Mondays on the Margins: Sadness and the People You Love

I've abandoned Scintilla for the moment. I will finish when I can, and I'm loving reading other peoples' posts, but right now it's just choking me with performance anxiety and making me feel like maybe I'm just not an interesting enough person to HAVE this many bloggable stories about my life.

I'm still in a low-grade reading rut. To Bunnyslippers: I have started reading Good Omens and I am looking upon it and finding it good. To whoever asked me what I thought about The Fault in our Stars (Jenny?): it's on my bedside pile.
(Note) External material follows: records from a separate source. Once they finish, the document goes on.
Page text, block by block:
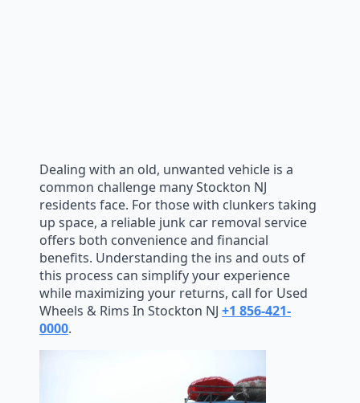
Dealing with an old, unwanted vehicle is a
common challenge many Stockton NJ
residents face. For those with clunkers taking
up space, a reliable junk car removal service
offers both convenience and financial
benefits. Understanding the ins and outs of
this process can simplify your experience
while maximizing your returns, call for Used
Wheels & Rims In Stockton NJ +1 856-421-
0000.
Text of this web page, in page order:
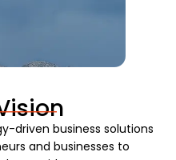
driven business solutions
and businesses to
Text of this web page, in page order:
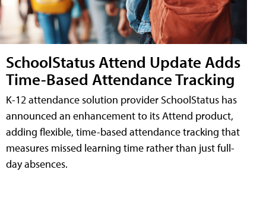
SchoolStatus Attend Update Adds
Time-Based Attendance Tracking
K-12 attendance solution provider SchoolStatus has
announced an enhancement to its Attend product,
adding flexible, time-based attendance tracking that
measures missed learning time rather than just full-
day absences.
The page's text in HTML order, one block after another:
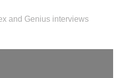
and Genius interviews
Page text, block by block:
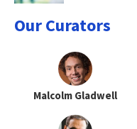
Our Curators
Malcolm Gladwell
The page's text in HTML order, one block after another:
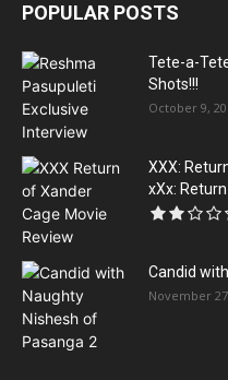
POPULAR POSTS
Tete-a-
Shots!!!
October 9,
XXX:
xXx: Return
Candid
November
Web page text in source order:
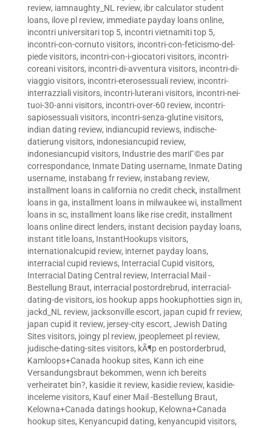
review, iamnaughty_NL review, ibr calculator student
loans, ilove pl review, immediate payday loans online,
incontri universitari top 5, incontri vietnamiti top 5,
incontri-con-cornuto visitors, incontri-con-feticismo-del-
piede visitors, incontri-con-i-giocatori visitors, incontri-
coreani visitors, incontri-di-avventura visitors, incontri-di-
viaggio visitors, incontri-eterosessuali review, incontri-
interrazziali visitors, incontri-luterani visitors, incontri-nei-
tuoi-30-anni visitors, incontri-over-60 review, incontri-
sapiosessuali visitors, incontri-senza-glutine visitors,
indian dating review, indiancupid reviews, indische-
datierung visitors, indonesiancupid review,
indonesiancupid visitors, Industrie des mariГ©es par
correspondance, Inmate Dating username, Inmate Dating
username, instabang fr review, instabang review,
installment loans in california no credit check, installment
loans in ga, installment loans in milwaukee wi, installment
loans in sc, installment loans like rise credit, installment
loans online direct lenders, instant decision payday loans,
instant title loans, InstantHookups visitors,
internationalcupid review, internet payday loans,
interracial cupid reviews, Interracial Cupid visitors,
Interracial Dating Central review, Interracial Mail -
Bestellung Braut, interracial postordrebrud, interracial-
dating-de visitors, ios hookup apps hookuphotties sign in,
jackd_NL review, jacksonville escort, japan cupid fr review,
japan cupid it review, jersey-city escort, Jewish Dating
Sites visitors, joingy pl review, jpeoplemeet pl review,
judische-dating-sites visitors, kÃ¶p en postorderbrud,
Kamloops+Canada hookup sites, Kann ich eine
Versandungsbraut bekommen, wenn ich bereits
verheiratet bin?, kasidie it review, kasidie review, kasidie-
inceleme visitors, Kauf einer Mail -Bestellung Braut,
Kelowna+Canada datings hookup, Kelowna+Canada
hookup sites, Kenyancupid dating, kenyancupid visitors,
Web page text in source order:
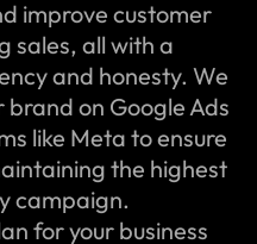
improve customer
sales, all with a
and honesty. We
on Google Ads
like Meta to ensure
the highest
campaign.
for your business
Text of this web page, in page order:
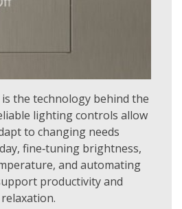
the technology behind the
lighting controls allow
to changing needs
fine‑tuning brightness,
and automating
productivity and
relaxation.
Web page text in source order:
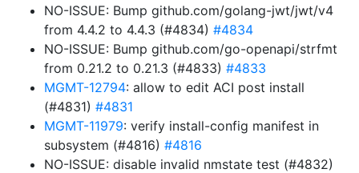
NO-ISSUE: Bump github.com/golang-jwt/jwt/v4
from 4.4.2 to 4.4.3 (#4834) #4834
NO-ISSUE: Bump github.com/go-openapi/strfmt
from 0.21.2 to 0.21.3 (#4833) #4833
MGMT-12794: allow to edit ACI post install
(#4831) #4831
MGMT-11979: verify install-config manifest in
subsystem (#4816) #4816
NO-ISSUE: disable invalid nmstate test (#4832)
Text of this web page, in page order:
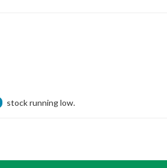
stock running low.
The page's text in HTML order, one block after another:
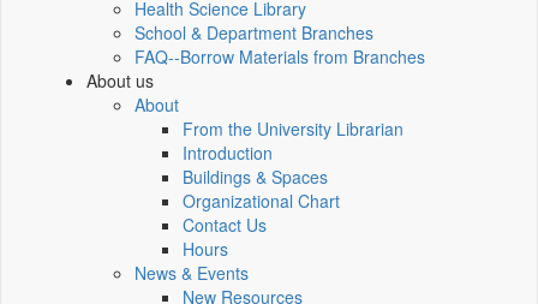
Health Science Library
School & Department Branches
FAQ--Borrow Materials from Branches
About us
About
From the University Librarian
Introduction
Buildings & Spaces
Organizational Chart
Contact Us
Hours
News & Events
New Resources
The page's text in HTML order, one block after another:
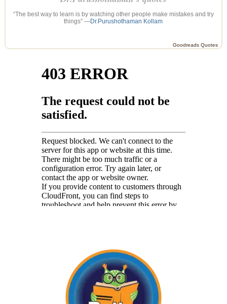
“The best way to learn is by watching other people make mistakes and try
things” —Dr.Purushothaman Kollam
Goodreads Quotes
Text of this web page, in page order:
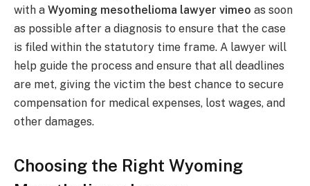
with a Wyoming mesothelioma lawyer vimeo as soon
as possible after a diagnosis to ensure that the case
is filed within the statutory time frame. A lawyer will
help guide the process and ensure that all deadlines
are met, giving the victim the best chance to secure
compensation for medical expenses, lost wages, and
other damages.
Choosing the Right Wyoming
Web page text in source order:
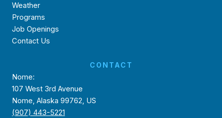
Weather
Programs
Job Openings
Contact Us
CONTACT
Nome:
107 West 3rd Avenue
Nome, Alaska 99762, US
(907) 443-5221
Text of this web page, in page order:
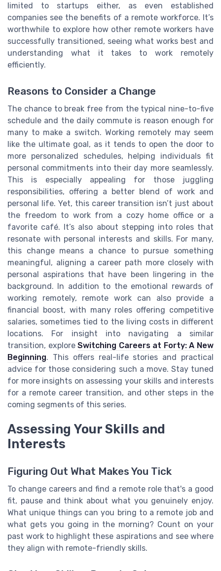
limited to startups either, as even established
companies see the benefits of a remote workforce. It’s
worthwhile to explore how other remote workers have
successfully transitioned, seeing what works best and
understanding what it takes to work remotely
efficiently.
Reasons to Consider a Change
The chance to break free from the typical nine-to-five
schedule and the daily commute is reason enough for
many to make a switch. Working remotely may seem
like the ultimate goal, as it tends to open the door to
more personalized schedules, helping individuals fit
personal commitments into their day more seamlessly.
This is especially appealing for those juggling
responsibilities, offering a better blend of work and
personal life. Yet, this career transition isn’t just about
the freedom to work from a cozy home office or a
favorite café. It’s also about stepping into roles that
resonate with personal interests and skills. For many,
this change means a chance to pursue something
meaningful, aligning a career path more closely with
personal aspirations that have been lingering in the
background. In addition to the emotional rewards of
working remotely, remote work can also provide a
financial boost, with many roles offering competitive
salaries, sometimes tied to the living costs in different
locations. For insight into navigating a similar
transition, exploreSwitching Careers at Forty: A New
Beginning. This offers real-life stories and practical
advice for those considering such a move. Stay tuned
for more insights on assessing your skills and interests
for a remote career transition, and other steps in the
coming segments of this series.
Assessing Your Skills and
Interests
Figuring Out What Makes You Tick
To change careers and find a remote role that's a good
fit, pause and think about what you genuinely enjoy.
What unique things can you bring to a remote job and
what gets you going in the morning? Count on your
past work to highlight these aspirations and see where
they align with remote-friendly skills.

I read another Dexter novel yesterday, thinking something light would be good. If you haven't watched or read Dexter, or if you've only watched it and you're thinking that calling it light is cracked in the head, the books actually are pretty light. Unfortunately, I'm starting to feel like they're light (and delicious) in a junk food kind of way. I start out reading each one and it's pleasing to the palate - there are some nice turns of phrase in the first few pages of this one about how he feels about his new daughter, Lily Anne - but by the end his sister punching him in the arm and his Dark Passenger jerking him around and whoever the current murderer is almost killing him and/or half of his family and friends (and failing) just feels sort of flaky, icing-sugary and teeth-aching. And of all the characters, Rita (Dexter's wife) in the book pisses me off when compared against Rita in the HBO series most of all. On television, she busts his balls and gives him a reason to at least fake being a decent human being. In the book she doesn't get to finish a sentence, which of course explains how he can fool her so easily, and of course the author has no particular obligation to me in this regard, but regardless, it makes me cranky.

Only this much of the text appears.